*Work instructions:* Reproduce every record below exactly as written, but leave out any pictures.

*Raw data:*
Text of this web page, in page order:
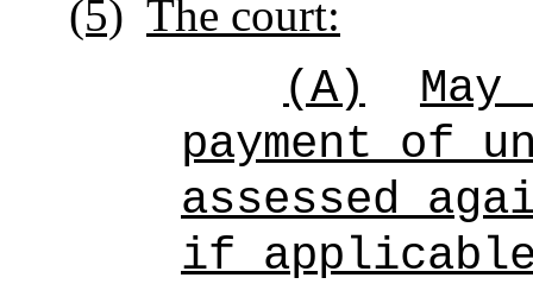
(5) The court:
(A)
payment of
assessed
if
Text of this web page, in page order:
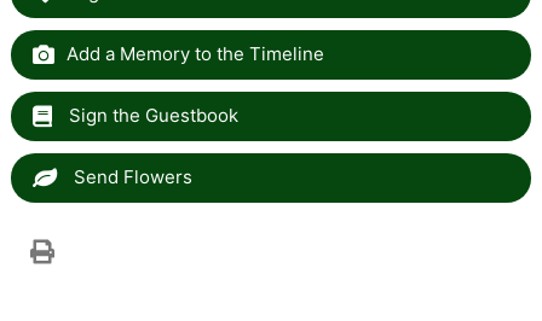
Add a Memory to the Timeline
Sign the Guestbook
Send Flowers
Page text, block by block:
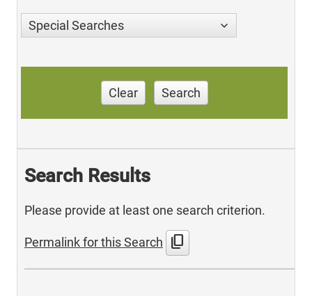
Special Searches
Clear Search
Search Results
Please provide at least one search criterion.
Permalink for this Search content_copy
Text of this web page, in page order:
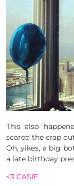
This also
scared the crap
Oh, yikes, a big
a late birthday
<3 CASIE
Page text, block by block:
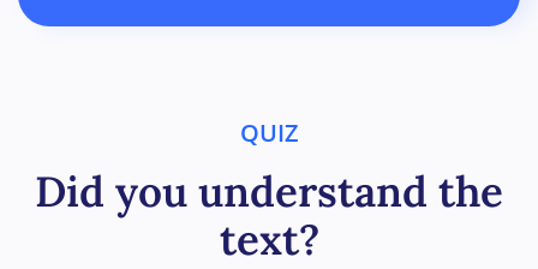
QUIZ
Did you understand the
text?
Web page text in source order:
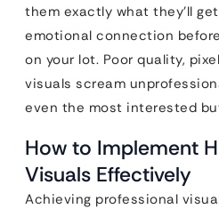
them exactly what they’ll
emotional connection
on your lot. Poor quality,
visuals scream
even the most interested
How to Implement
Visuals Effectively
Achieving professional
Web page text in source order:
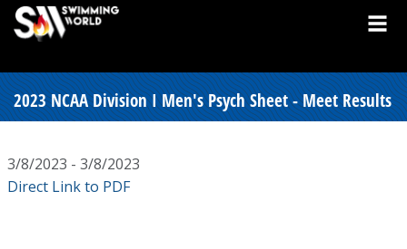
2023 NCAA Division I Men's Psych Sheet - Meet Results
3/8/2023 - 3/8/2023
Direct Link to PDF
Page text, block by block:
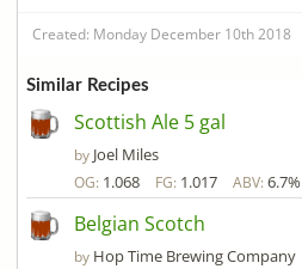
Created: Monday December 10th 2018
Similar Recipes
Scottish Ale 5 gal
by Joel Miles
OG: 1.068 FG: 1.017 ABV: 6.7%
Belgian Scotch
by Hop Time Brewing Company
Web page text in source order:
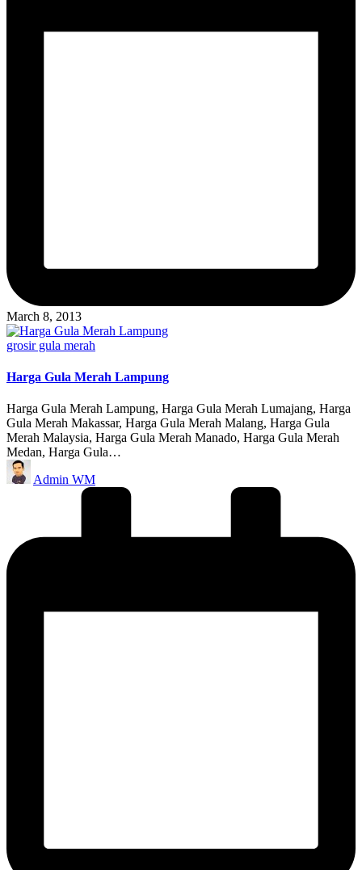
March 8, 2013
Posted
grosir gula merah
Harga Gula Merah Lampung
Harga Gula Merah Lampung, Harga Gula Merah Lumajang, Harga
Gula Merah Makassar, Harga Gula Merah Malang, Harga Gula
Merah Malaysia, Harga Gula Merah Manado, Harga Gula Merah
Medan, Harga Gula…
Posted
by
Admin WM
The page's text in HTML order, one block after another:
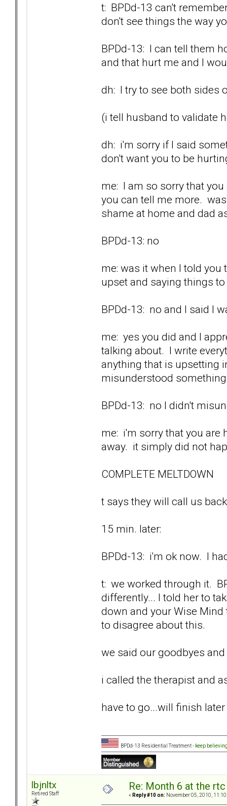
t: BPDd-13 can't
don't see things the way
BPDd-13: I can tell them
and that hurt me and I
dh: I try to see both sides
(i tell husband to validate
dh: i'm sorry if I said
don't want you to be
me: I am so sorry that
you can tell me more.
shame at home and dad
BPDd-13: no
me: was it when I told
upset and saying things to
BPDd-13: no and I said I
me: yes you did and I
talking about. I write
anything that is upsetting
misunderstood
BPDd-13: no I didn't
me: i'm sorry that you are
away. it simply did not
COMPLETE MELTDOWN
t says they will call us back
15 min. later:
BPDd-13: i'm ok now. I
t: we worked through it.
differently... I told her to
down and your Wise
to disagree about this.
we said our goodbyes
i called the therapist and
have to go...will finish later
BPDd-13 Residential Treatment - keep
lbjnltx
Retired Staff
Re: Month 6 at the
« Reply #10 on: November 05, 2010,
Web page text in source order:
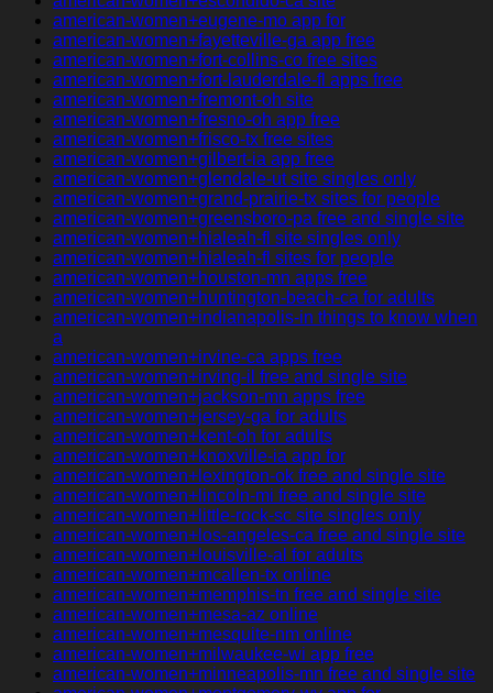
american-women+eugene-mo app for
american-women+fayetteville-ga app free
american-women+fort-collins-co free sites
american-women+fort-lauderdale-fl apps free
american-women+fremont-oh site
american-women+fresno-oh app free
american-women+frisco-tx free sites
american-women+gilbert-ia app free
american-women+glendale-ut site singles only
american-women+grand-prairie-tx sites for people
american-women+greensboro-pa free and single site
american-women+hialeah-fl site singles only
american-women+hialeah-fl sites for people
american-women+houston-mn apps free
american-women+huntington-beach-ca for adults
american-women+indianapolis-in things to know when
a
american-women+irvine-ca apps free
american-women+irving-il free and single site
american-women+jackson-mn apps free
american-women+jersey-ga for adults
american-women+kent-oh for adults
american-women+knoxville-ia app for
american-women+lexington-ok free and single site
american-women+lincoln-mi free and single site
american-women+little-rock-sc site singles only
american-women+los-angeles-ca free and single site
american-women+louisville-al for adults
american-women+mcallen-tx online
american-women+memphis-tn free and single site
american-women+mesa-az online
american-women+mesquite-nm online
american-women+milwaukee-wi app free
american-women+minneapolis-mn free and single site
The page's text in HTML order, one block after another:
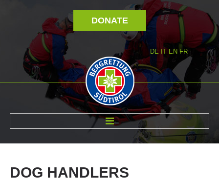
DONATE
DE IT EN FR
DOG HANDLERS
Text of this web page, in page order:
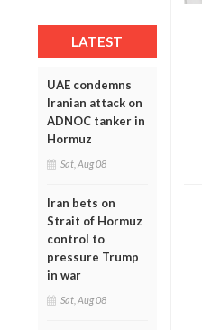
LATEST
UAE condemns
Iranian attack on
ADNOC tanker in
Hormuz
Sat, Aug 08
Iran bets on
Strait of Hormuz
control to
pressure Trump
in war
Sat, Aug 08
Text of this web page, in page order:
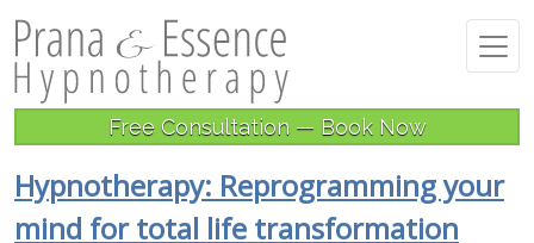
Free Consultation — Book Now
Hypnotherapy: Reprogramming your
mind for total life transformation
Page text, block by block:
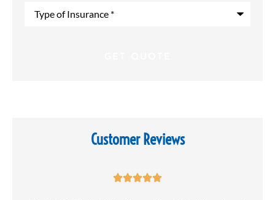
Customer Reviews

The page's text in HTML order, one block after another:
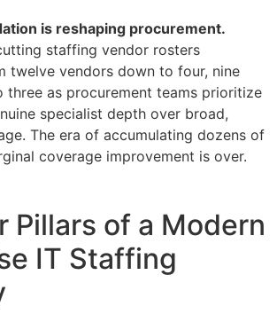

*Expected answer:*
Text of this web page, in page order:
(5) The court:
(A)
payment of
assessed
if
Text of this web page, in page order:
Add a Memory to the Timeline
Sign the Guestbook
Send Flowers
Page text, block by block:
Special Searches
Clear Search
Search Results
Please provide at least one search criterion.
Permalink for this Search content_copy
Text of this web page, in page order:
This also
scared the crap
Oh, yikes, a big
a late birthday
<3 CASIE
Page text, block by block:
QUIZ
Did you understand the
text?
Web page text in source order:
them exactly what they’ll
emotional connection
on your lot. Poor quality,
visuals scream
even the most interested
How to Implement
Visuals Effectively
Achieving professional
Web page text in source order:
2023 NCAA Division I Men's Psych Sheet - Meet Results
3/8/2023 - 3/8/2023
Direct Link to PDF
Page text, block by block:
Created: Monday December 10th 2018
Similar Recipes
Scottish Ale 5 gal
by Joel Miles
OG: 1.068 FG: 1.017 ABV: 6.7%
Belgian Scotch
by Hop Time Brewing Company
Web page text in source order:
March 8, 2013
Posted
grosir gula merah
Harga Gula Merah Lampung
Harga Gula Merah Lampung, Harga Gula Merah Lumajang, Harga
Gula Merah Makassar, Harga Gula Merah Malang, Harga Gula
Merah Malaysia, Harga Gula Merah Manado, Harga Gula Merah
Medan, Harga Gula…
Posted
by
Admin WM
The page's text in HTML order, one block after another:
t: BPDd-13 can't
don't see things the way
BPDd-13: I can tell them
and that hurt me and I
dh: I try to see both sides
(i tell husband to validate
dh: i'm sorry if I said
don't want you to be
me: I am so sorry that
you can tell me more.
shame at home and dad
BPDd-13: no
me: was it when I told
upset and saying things to
BPDd-13: no and I said I
me: yes you did and I
talking about. I write
anything that is upsetting
misunderstood
BPDd-13: no I didn't
me: i'm sorry that you are
away. it simply did not
COMPLETE MELTDOWN
t says they will call us back
15 min. later:
BPDd-13: i'm ok now. I
t: we worked through it.
differently... I told her to
down and your Wise
to disagree about this.
we said our goodbyes
i called the therapist and
have to go...will finish later
BPDd-13 Residential Treatment - keep
lbjnltx
Retired Staff
Re: Month 6 at the
« Reply #10 on: November 05, 2010,
Web page text in source order:
american-women+eugene-mo app for
american-women+fayetteville-ga app free
american-women+fort-collins-co free sites
american-women+fort-lauderdale-fl apps free
american-women+fremont-oh site
american-women+fresno-oh app free
american-women+frisco-tx free sites
american-women+gilbert-ia app free
american-women+glendale-ut site singles only
american-women+grand-prairie-tx sites for people
american-women+greensboro-pa free and single site
american-women+hialeah-fl site singles only
american-women+hialeah-fl sites for people
american-women+houston-mn apps free
american-women+huntington-beach-ca for adults
american-women+indianapolis-in things to know when
a
american-women+irvine-ca apps free
american-women+irving-il free and single site
american-women+jackson-mn apps free
american-women+jersey-ga for adults
american-women+kent-oh for adults
american-women+knoxville-ia app for
american-women+lexington-ok free and single site
american-women+lincoln-mi free and single site
american-women+little-rock-sc site singles only
american-women+los-angeles-ca free and single site
american-women+louisville-al for adults
american-women+mcallen-tx online
american-women+memphis-tn free and single site
american-women+mesa-az online
american-women+mesquite-nm online
american-women+milwaukee-wi app free
american-women+minneapolis-mn free and single site
The page's text in HTML order, one block after another:
DONATE
DE IT EN FR
DOG HANDLERS
Text of this web page, in page order:
LATEST
UAE condemns
Iranian attack on
ADNOC tanker in
Hormuz
Sat, Aug 08
Iran bets on
Strait of Hormuz
control to
pressure Trump
in war
Sat, Aug 08
Text of this web page, in page order:
Free Consultation — Book Now
Hypnotherapy: Reprogramming your
mind for total life transformation
Page text, block by block:
Customer Reviews

The page's text in HTML order, one block after another:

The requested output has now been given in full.